:: Stored items ::
▼▼▼
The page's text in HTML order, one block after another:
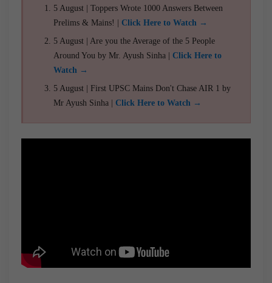
5 August | Toppers Wrote 1000 Answers Between
Prelims & Mains! | Click Here to Watch →
5 August | Are you the Average of the 5 People
Around You by Mr. Ayush Sinha | Click Here to
Watch →
5 August | First UPSC Mains Don't Chase AIR 1 by
Mr Ayush Sinha | Click Here to Watch →
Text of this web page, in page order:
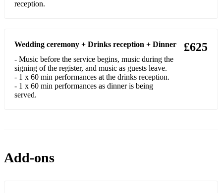
Daigle, You Say
The Mamas & the Papas, Dream a Little Dream of Me
Sheeran, Perfect
Enya, Only Time)m
Wedding ceremony + Drinks reception + Dinner
- Music before the service begins, music during the
signing of the register, and music as guests leave.
- 1 x 60 min performances at the drinks reception.
- 1 x 60 min performances as dinner is being
served.
£625
Add-ons
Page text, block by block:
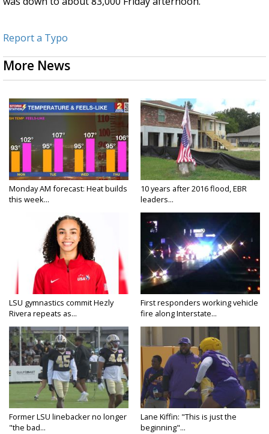
Report a Typo
More News
Monday AM forecast: Heat builds
this week...
10 years after 2016 flood, EBR
leaders...
LSU gymnastics commit Hezly
Rivera repeats as...
First responders working vehicle
fire along Interstate...
Former LSU linebacker no longer
"the bad...
Lane Kiffin: "This is just the
beginning"...
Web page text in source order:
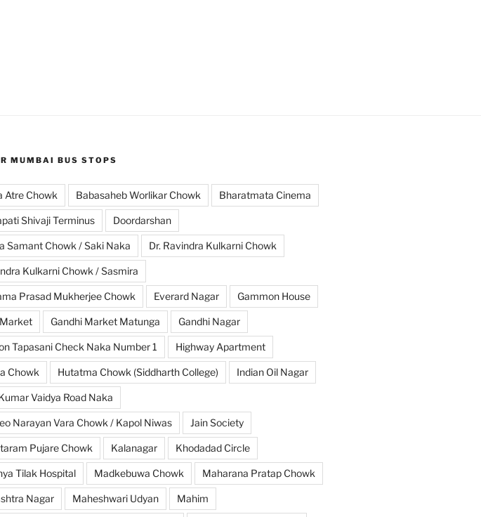
MUMBAI BUS STOPS
Atre Chowk Babasaheb Worlikar Chowk Bharatmata Cinema
Shivaji Terminus Doordarshan
Samant Chowk / Saki Naka Dr. Ravindra Kulkarni Chowk
Kulkarni Chowk / Sasmira
Prasad Mukherjee Chowk Everard Nagar Gammon House
Gandhi Market Matunga Gandhi Nagar
Tapasani Check Naka Number 1 Highway Apartment
Chowk Hutatma Chowk (Siddharth College) Indian Oil Nagar
Vaidya Road Naka
Narayan Vara Chowk / Kapol Niwas Jain Society
Pujare Chowk Kalanagar Khodadad Circle
Tilak Hospital Madkebuwa Chowk Maharana Pratap Chowk
Nagar Maheshwari Udyan Mahim
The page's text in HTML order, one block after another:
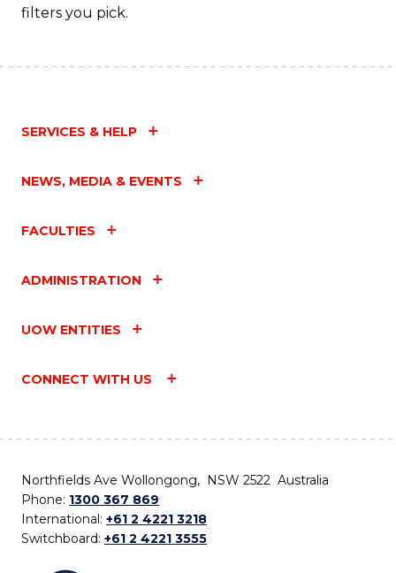
filters you pick.
SERVICES & HELP
NEWS, MEDIA & EVENTS
FACULTIES
ADMINISTRATION
UOW ENTITIES
CONNECT WITH US
Northfields Ave Wollongong, NSW 2522 Australia
Phone: 1300 367 869
International: +61 2 4221 3218
Switchboard: +61 2 4221 3555
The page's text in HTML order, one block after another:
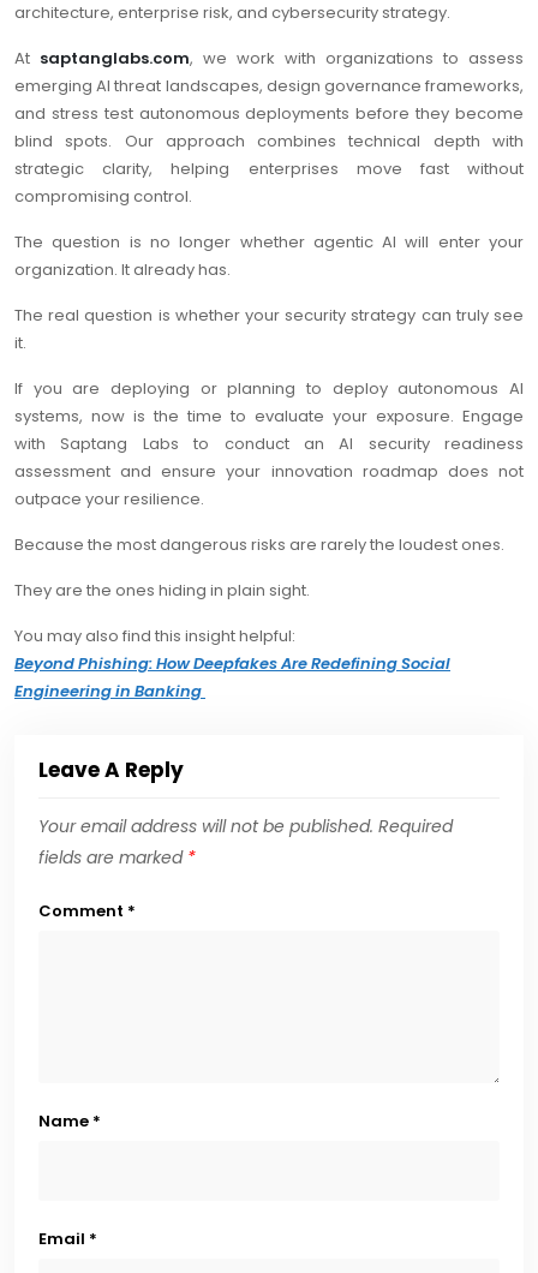
architecture, enterprise risk, and cybersecurity strategy.
At saptanglabs.com, we work with organizations to assess
emerging AI threat landscapes, design governance frameworks,
and stress test autonomous deployments before they become
blind spots. Our approach combines technical depth with
strategic clarity, helping enterprises move fast without
compromising control.
The question is no longer whether agentic AI will enter your
organization. It already has.
The real question is whether your security strategy can truly see
it.
If you are deploying or planning to deploy autonomous AI
systems, now is the time to evaluate your exposure. Engage
with Saptang Labs to conduct an AI security readiness
assessment and ensure your innovation roadmap does not
outpace your resilience.
Because the most dangerous risks are rarely the loudest ones.
They are the ones hiding in plain sight.
You may also find this insight helpful:
Beyond Phishing: How Deepfakes Are Redefining Social
Engineering in Banking
Leave A Reply
Your email address will not be published. Required
fields are marked *
Comment *
Name *
Email *
▲▲▲
:: Goal of the exercise ::
Above are the records. Copy word for word only their lines from the one holding "Daigle, You Say" through the one holding "ADMINISTRATION", both included, and skip the images.

:: Output ::
Daigle, You Say
The Mamas & the Papas, Dream a Little Dream of Me
Sheeran, Perfect
Enya, Only Time)m
Wedding ceremony + Drinks reception + Dinner
- Music before the service begins, music during the
signing of the register, and music as guests leave.
- 1 x 60 min performances at the drinks reception.
- 1 x 60 min performances as dinner is being
served.
£625
Add-ons
Page text, block by block:
Report a Typo
More News
Monday AM forecast: Heat builds
this week...
10 years after 2016 flood, EBR
leaders...
LSU gymnastics commit Hezly
Rivera repeats as...
First responders working vehicle
fire along Interstate...
Former LSU linebacker no longer
"the bad...
Lane Kiffin: "This is just the
beginning"...
Web page text in source order:
MUMBAI BUS STOPS
Atre Chowk Babasaheb Worlikar Chowk Bharatmata Cinema
Shivaji Terminus Doordarshan
Samant Chowk / Saki Naka Dr. Ravindra Kulkarni Chowk
Kulkarni Chowk / Sasmira
Prasad Mukherjee Chowk Everard Nagar Gammon House
Gandhi Market Matunga Gandhi Nagar
Tapasani Check Naka Number 1 Highway Apartment
Chowk Hutatma Chowk (Siddharth College) Indian Oil Nagar
Vaidya Road Naka
Narayan Vara Chowk / Kapol Niwas Jain Society
Pujare Chowk Kalanagar Khodadad Circle
Tilak Hospital Madkebuwa Chowk Maharana Pratap Chowk
Nagar Maheshwari Udyan Mahim
The page's text in HTML order, one block after another:
filters you pick.
SERVICES & HELP
NEWS, MEDIA & EVENTS
FACULTIES
ADMINISTRATION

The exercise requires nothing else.